By Vladimir Soldatkin, Rania El Gamal and Alex Lawler
VIENNA (Reuters) – Russia and Saudi Arabia said they expect OPEC and non-OPEC producers to reach an agreement on Saturday to curtail oil output and prop up prices in the first such joint move since 2001.
“We have a deal already. We are just putting the final touches. Everything is good!” Khalid al-Falih, energy minister of OPEC’s de facto leader and top oil exporter Saudi Arabia, told reporters.
Russian Energy Minister Alexander Novak, speaking as he joined a breakfast with OPEC and non-OPEC ministers in Vienna, said: “I don’t see such risks (of a deal failing).”
The Organization of the Petroleum Exporting Countries began a meeting with producers from outside the group at 0930 GMT, hoping non-OPEC will commit to cutting 600,000 barrels per day after its own members agreed a reduction of 1.2 million bpd last week.
Oil prices have more than halved in the past two years after Saudi Arabia raised output steeply in an attempt to drive higher-cost producers such as U.S. shale firms out of the market.
The plunge in oil to below $50 per barrel – and sometimes even below $30 – from as high as $115 in mid-2014 has helped reduce growth in U.S. shale output.
But it also hit the revenues of oil-dependent economies including Saudi Arabia and Russia, prompting the two largest exporters of crude to start their first oil cooperation talks in 15 years.
OPEC Secretary-General Mohammed Barkindo said he expected 12 non-OPEC countries to sign a declaration with the organisation and fully contribute to cuts of 600,000 bpd or more.
“This is a very historic meeting … This will boost the global economy and will help some OECD countries to reach their inflation targets,” Barkindo told reporters, referring to the Organisation for Economic Cooperation and Development, which groups most of the world’s richest economies.

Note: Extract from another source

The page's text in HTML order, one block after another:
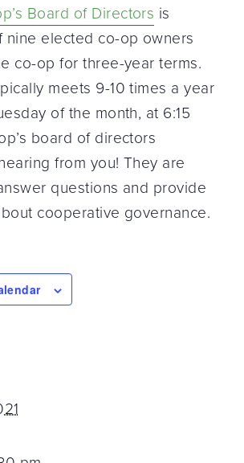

OPEC sources said non-OPEC Azerbaijan, Kazakhstan, Oman, Mexico, Russia, Sudan, South Sudan, Bahrain and Malaysia would attend the meeting. Bolivia may also attend and Barkindo said Brunei had sent its commitments but would not be present.

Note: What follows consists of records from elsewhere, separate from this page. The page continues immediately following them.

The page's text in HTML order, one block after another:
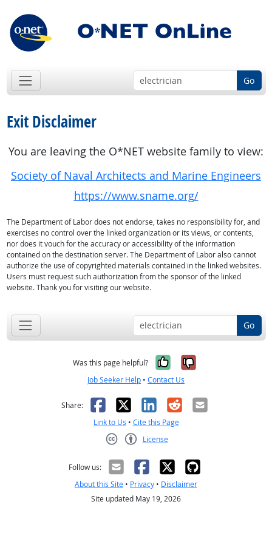
Go
Exit Disclaimer
You are leaving the O*NET website family to view:
Society of Naval Architects and Marine Engineers
https://www.sname.org/
The Department of Labor does not endorse, takes no responsibility for, and
exercises no control over the linked organization or its views, or contents,
nor does it vouch for the accuracy or accessibility of the information
contained on the destination server. The Department of Labor also cannot
authorize the use of copyrighted materials contained in the linked websites.
Users must request such authorization from the sponsor of the linked
website. Thank you for visiting our website.
Go
Was this page helpful? Yes, it was
No, it was
Job Seeker Help • Contact Us
Share: Facebook
X LinkedIn
RedditEmail
Link to Us • Cite this Page
License
Follow us:
About this Site • Privacy • Disclaimer
Site updated May 19, 2026
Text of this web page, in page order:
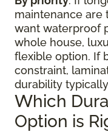
maintenance are
want waterproof
whole house,
flexible option. If
constraint,
durability
Which
Option is
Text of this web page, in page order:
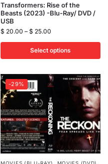
Transformers: Rise of the
Beasts (2023) -Blu-Ray/ DVD /
USB
$ 20.00 – $ 25.00
Select options
-29%
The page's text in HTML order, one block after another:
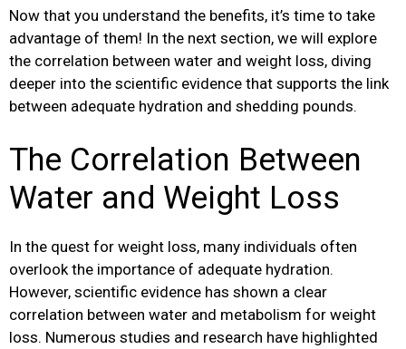
Now that you understand the benefits, it’s time to take
advantage of them! In the next section, we will explore
the correlation between water and weight loss, diving
deeper into the scientific evidence that supports the link
between adequate hydration and shedding pounds.
The Correlation Between
Water and Weight Loss
In the quest for weight loss, many individuals often
overlook the importance of adequate hydration.
However, scientific evidence has shown a clear
correlation between water and metabolism for weight
loss. Numerous studies and research have highlighted

Many non-OPEC countries such as Mexico and Azerbaijan face a natural drop in oil production and several OPEC ministers going into the breakfast said the discussions would focus on whether those declines should be counted as contributions.
Iraqi Oil Minister Jabar Ali al-Luaibi said non-OPEC contributions should be enough to help stabilise the market.
His Iranian counterpart, Bijan Zanganeh, said non-OPEC would start cutting on Jan. 1 although exact figures had yet to be agreed.
On Friday, Saudi Arabia told its U.S. and European customers it would reduce oil deliveries from January, signalling it had already started implementing cuts.
OPEC producers Iraq, Kuwait and the United Arab Emirates have also told buyers of their crude about planned reductions.
From the non-OPEC camp, so far only top global oil producer Russia and Oman have pledged cuts, with OPEC member Venezuela saying Mexico would also contribute as much as 150,000 bpd.
In contrast, Kazakhstan plans to boost output in 2017 as it launches the long-delayed Kashagan project.